• _WORK REQUIRED_: In how many lines of the listing does the string "Texas" appear? Give only the number.

• _SUPPLIED MATERIAL_:

***

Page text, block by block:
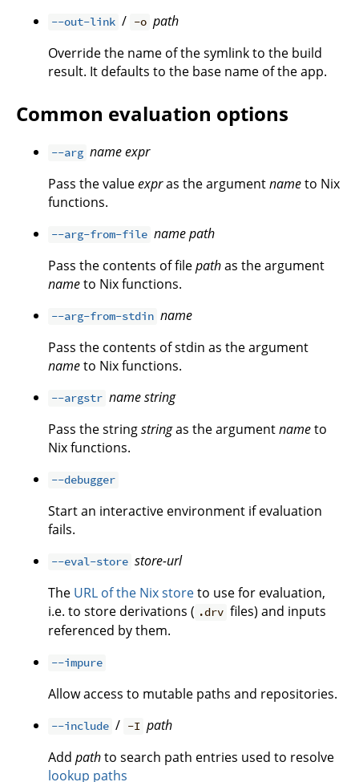
--out-link / -o path
Override the name of the symlink to the build
result. It defaults to the base name of the app.
Common evaluation options
--arg nameexpr
Pass the valueexpras the argumentnameto Nix
functions.
--arg-from-file namepath
Pass the contents of filepathas the argument
nameto Nix functions.
--arg-from-stdin name
Pass the contents of stdin as the argument
nameto Nix functions.
--argstr namestring
Pass the stringstringas the argumentnameto
Nix functions.
--debugger
Start an interactive environment if evaluation
fails.
--eval-store store-url
The URL of the Nix storeto use for evaluation,
i.e. to store derivations ( .drv files) and inputs
referenced by them.
--impure
Allow access to mutable paths and repositories.
--include / -I path
Add pathto search path entries used to resolve
lookup paths
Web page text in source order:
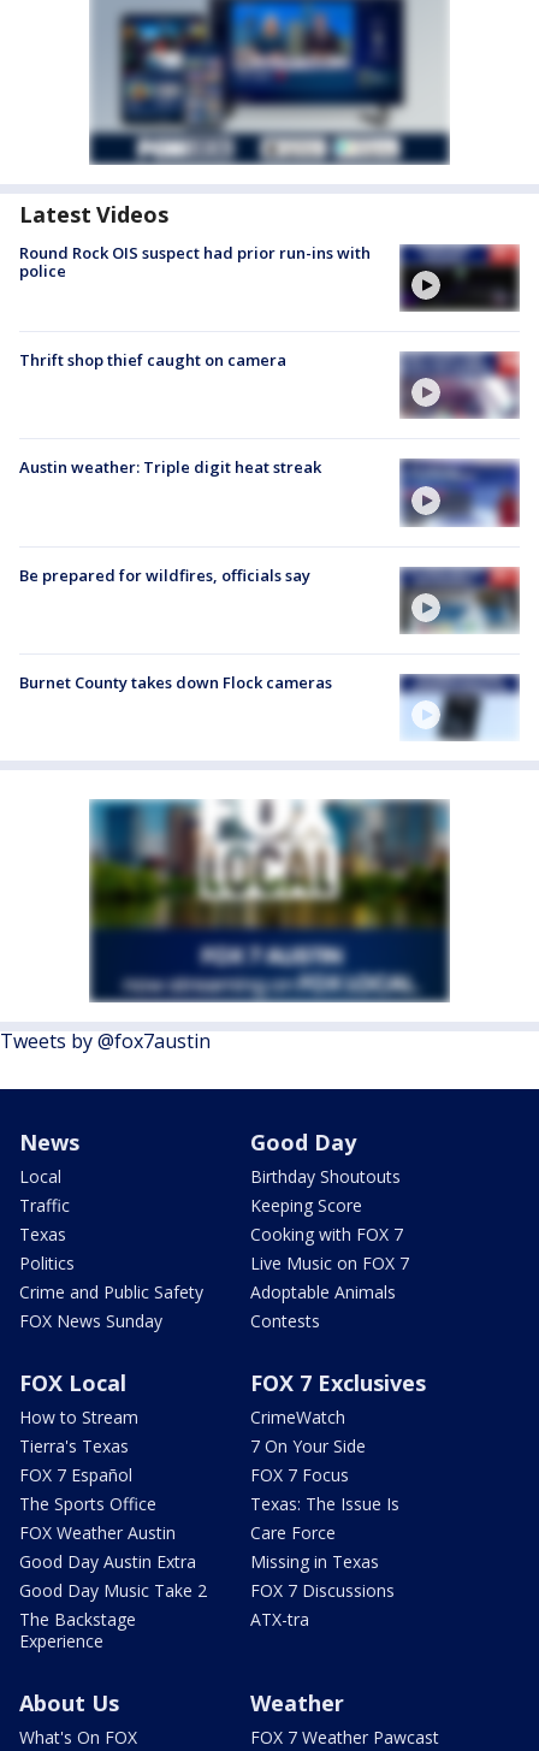
Latest Videos
Round Rock OIS suspect had prior run-ins with
police
Thrift shop thief caught on camera
Austin weather: Triple digit heat streak
Be prepared for wildfires, officials say
Burnet County takes down Flock cameras
Tweets by @fox7austin
News
Local
Traffic
Texas
Politics
Crime and Public Safety
FOX News Sunday
Good Day
Birthday Shoutouts
Keeping Score
Cooking with FOX 7
Live Music on FOX 7
Adoptable Animals
Contests
FOX Local
How to Stream
Tierra's Texas
FOX 7 Español
The Sports Office
FOX Weather Austin
Good Day Austin Extra
Good Day Music Take 2
The Backstage
Experience
FOX 7 Exclusives
CrimeWatch
7 On Your Side
FOX 7 Focus
Texas: The Issue Is
Care Force
Missing in Texas
FOX 7 Discussions
ATX-tra
About Us
What's On FOX
Weather
FOX 7 Weather Pawcast
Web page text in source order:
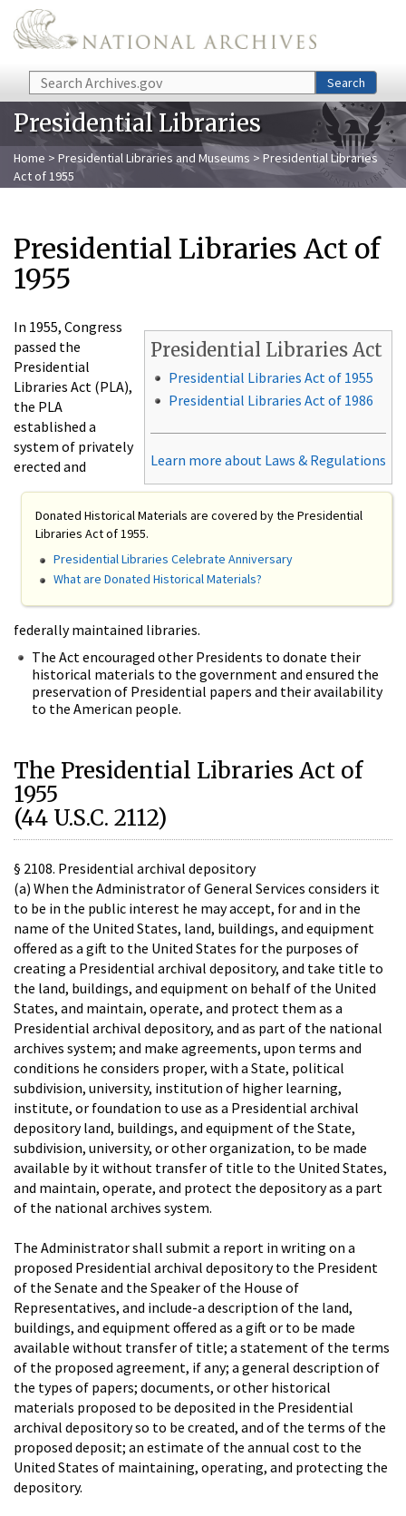
Skip to main content
Search Search
Presidential Libraries
Home > Presidential Libraries and Museums > Presidential Libraries
Act of 1955
Presidential Libraries Act of
1955
Presidential Libraries Act
Presidential Libraries Act of 1955
Presidential Libraries Act of 1986
Learn more about Laws & Regulations
Donated Historical Materials are covered by the Presidential
Libraries Act of 1955.
Presidential Libraries Celebrate Anniversary
What are Donated Historical Materials?
In 1955, Congress
passed the
Presidential
Libraries Act (PLA),
the PLA
established a
system of privately
erected and
federally maintained libraries.
The Act encouraged other Presidents to donate their
historical materials to the government and ensured the
preservation of Presidential papers and their availability
to the American people.
The Presidential Libraries Act of
1955
(44 U.S.C. 2112)
§ 2108. Presidential archival depository
(a) When the Administrator of General Services considers it
to be in the public interest he may accept, for and in the
name of the United States, land, buildings, and equipment
offered as a gift to the United States for the purposes of
creating a Presidential archival depository, and take title to
the land, buildings, and equipment on behalf of the United
States, and maintain, operate, and protect them as a
Presidential archival depository, and as part of the national
archives system; and make agreements, upon terms and
conditions he considers proper, with a State, political
subdivision, university, institution of higher learning,
institute, or foundation to use as a Presidential archival
depository land, buildings, and equipment of the State,
subdivision, university, or other organization, to be made
available by it without transfer of title to the United States,
and maintain, operate, and protect the depository as a part
of the national archives system.
The Administrator shall submit a report in writing on a
proposed Presidential archival depository to the President
of the Senate and the Speaker of the House of
Representatives, and include-a description of the land,
buildings, and equipment offered as a gift or to be made
available without transfer of title; a statement of the terms
of the proposed agreement, if any; a general description of
the types of papers; documents, or other historical
materials proposed to be deposited in the Presidential
archival depository so to be created, and of the terms of the
proposed deposit; an estimate of the annual cost to the
United States of maintaining, operating, and protecting the
depository.
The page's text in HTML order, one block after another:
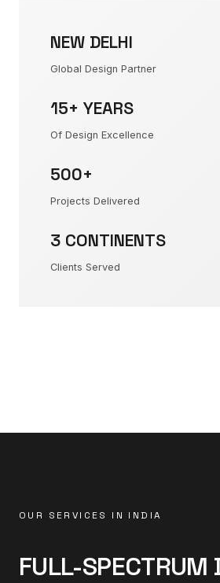
NEW DELHI
Global Design Partner
15+ YEARS
Of Design Excellence
500+
Projects Delivered
3 CONTINENTS
Clients Served
OUR SERVICES IN INDIA
FULL-SPECTRUM
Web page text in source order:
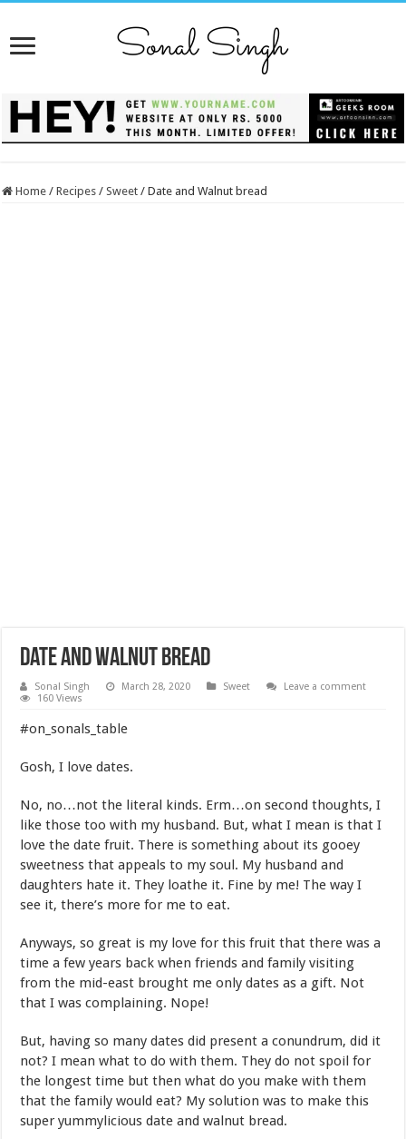
Home / Recipes / Sweet / Date and Walnut bread
Date and Walnut bread
Sonal Singh March 28, 2020 Sweet
Leave a comment
160 Views
#on_sonals_table
Gosh, I love dates.
No, no…not the literal kinds. Erm…on second thoughts, I
like those too with my husband. But, what I mean is that I
love the date fruit. There is something about its gooey
sweetness that appeals to my soul. My husband and
daughters hate it. They loathe it. Fine by me! The way I
see it, there’s more for me to eat.
Anyways, so great is my love for this fruit that there was a
time a few years back when friends and family visiting
from the mid-east brought me only dates as a gift. Not
that I was complaining. Nope!
But, having so many dates did present a conundrum, did it
not? I mean what to do with them. They do not spoil for
the longest time but then what do you make with them
that the family would eat? My solution was to make this
super yummylicious date and walnut bread.
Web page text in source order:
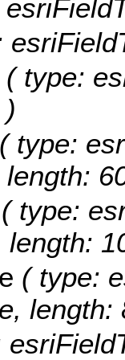
( type:
( type:
( type:
( type:
length:
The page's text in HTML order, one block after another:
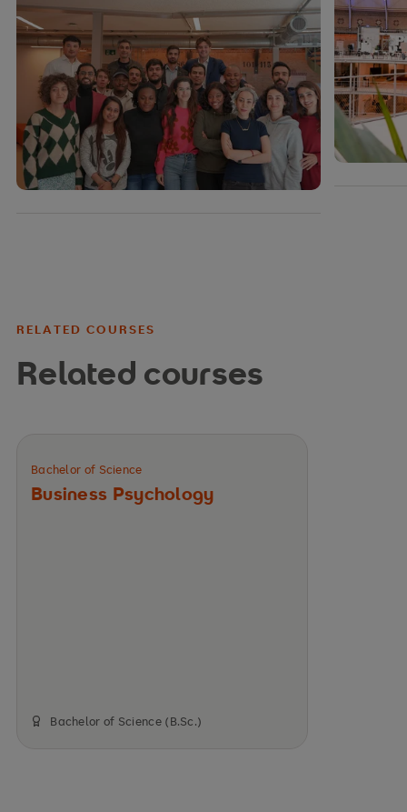
RELATED COURSES
Related courses
Bachelor of Science
Business Psychology
Bachelor of Science (B.Sc.)
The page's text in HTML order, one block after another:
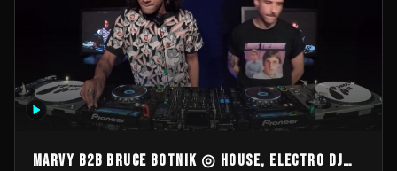
MARVY B2B BRUCE BOTNIK ◎ House, Electro DJ
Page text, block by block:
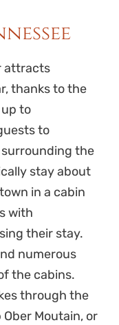
attracts
thanks to the
to
to
the
stay about
in a cabin
with
their stay.
numerous
the cabins.
through the
Moutain, or
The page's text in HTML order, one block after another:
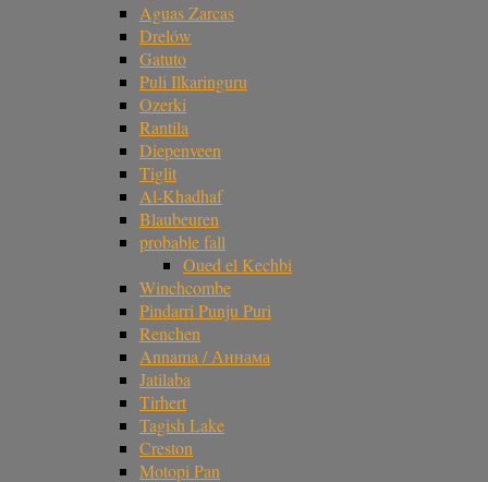
Aguas Zarcas
Drelów
Gatuto
Puli Ilkaringuru
Ozerki
Rantila
Diepenveen
Tiglit
Al-Khadhaf
Blaubeuren
probable fall
Oued el Kechbi
Winchcombe
Pindarri Punju Puri
Renchen
Annama / Аннама
Jatilaba
Tirhert
Tagish Lake
Creston
Motopi Pan
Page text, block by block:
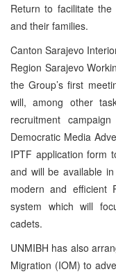
Return to facilitate
and their families.
Canton Sarajevo
Region Sarajevo
the Group’s first
will, among other
recruitment
Democratic Media
IPTF application form
and will be available
modern and efficient
system which will
cadets.
UNMIBH has also
Migration (IOM) to
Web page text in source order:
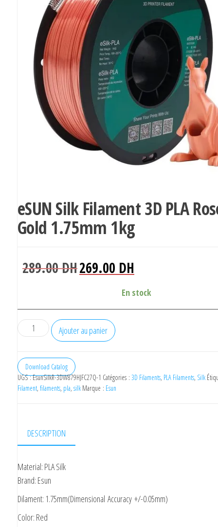
eSUN Silk Filament 3D PLA
Gold 1.75mm 1kg
289.00DH Le
prix
289.00 DH.
269.00 DHprix
actuel
En stock
quantité
de
Silk
Filament
3D
Gold
1.75mm
1kg
Ajouter au panier
Download Catalog
UGS :EsunSilkR-3DW879HJFC27Q-1 Catégories : 3D Filaments, PLA Filaments, Silk
Filament, filaments, pla, silk Marque : Esun
DESCRIPTION
Material: PLA Silk
Brand: Esun
Dilament: 1.75mm(Dimensional Accuracy +/-0.05mm)
Color: Red
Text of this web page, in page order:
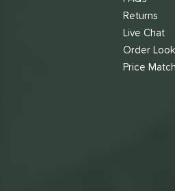
Returns
Live Chat
Order
Price Match
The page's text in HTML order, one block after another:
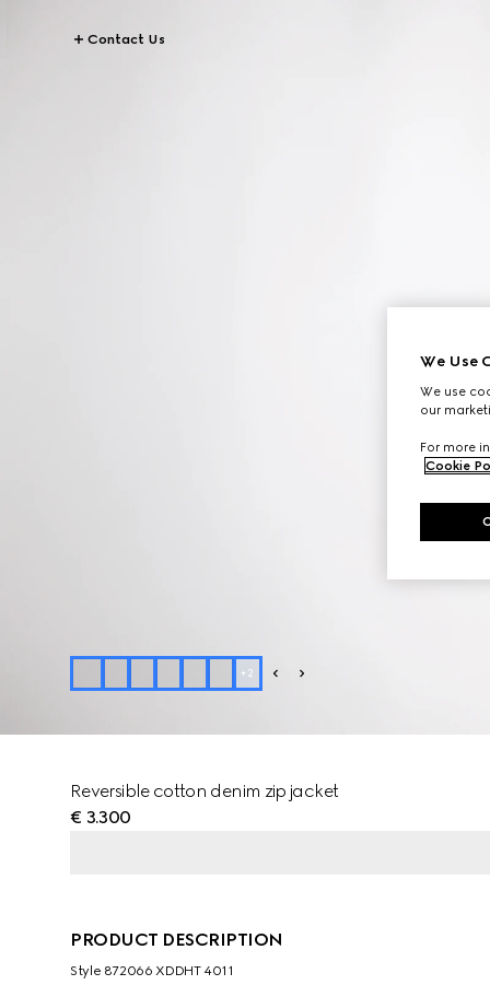
Contact Us
+ 2
Reversible cotton denim zip jacket
€ 3.300
PRODUCT DESCRIPTION
Style ‎872066 XDDHT 4011
We Use
We use
our
For more
Cookie
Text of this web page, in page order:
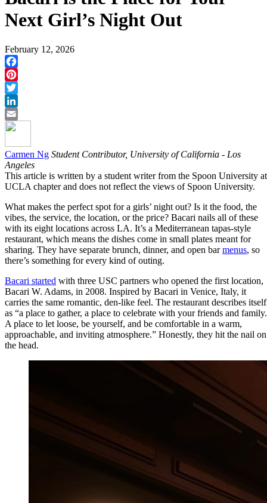
Next Girl’s Night Out
February 12, 2026
Facebook
Pinterest
Twitter
LinkedIn
Email
Carmen Ng Student Contributor, University of California - Los
Angeles
This article is written by a student writer from the Spoon University at
UCLA chapter and does not reflect the views of Spoon University.
What makes the perfect spot for a girls’ night out? Is it the food, the
vibes, the service, the location, or the price? Bacari nails all of these
with its eight locations across LA. It’s a Mediterranean tapas-style
restaurant, which means the dishes come in small plates meant for
sharing. They have separate brunch, dinner, and open barmenus, so
there’s something for every kind of outing.
Bacari started with three USC partners who opened the first location,
Bacari W. Adams, in 2008. Inspired by Bacari in Venice, Italy, it
carries the same romantic, den-like feel. The restaurant describes itself
as “a place to gather, a place to celebrate with your friends and family.
A place to let loose, be yourself, and be comfortable in a warm,
approachable, and inviting atmosphere.” Honestly, they hit the nail on
the head.
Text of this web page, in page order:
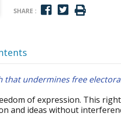
SHARE :
that undermines free
of expression. This
and ideas without
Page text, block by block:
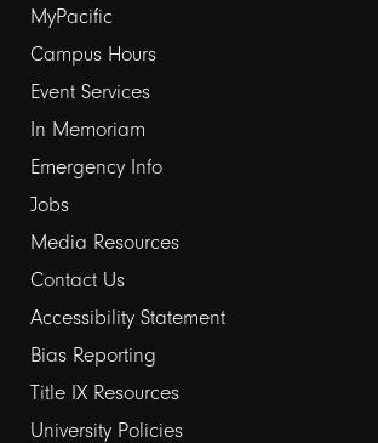
Footer
links
1
MyPacific
Campus Hours
Event Services
In Memoriam
Emergency Info
Jobs
Media Resources
Contact Us
Footer
links
2
Accessibility Statement
Bias Reporting
Title IX Resources
University Policies

***

• _RESPONSE_: 4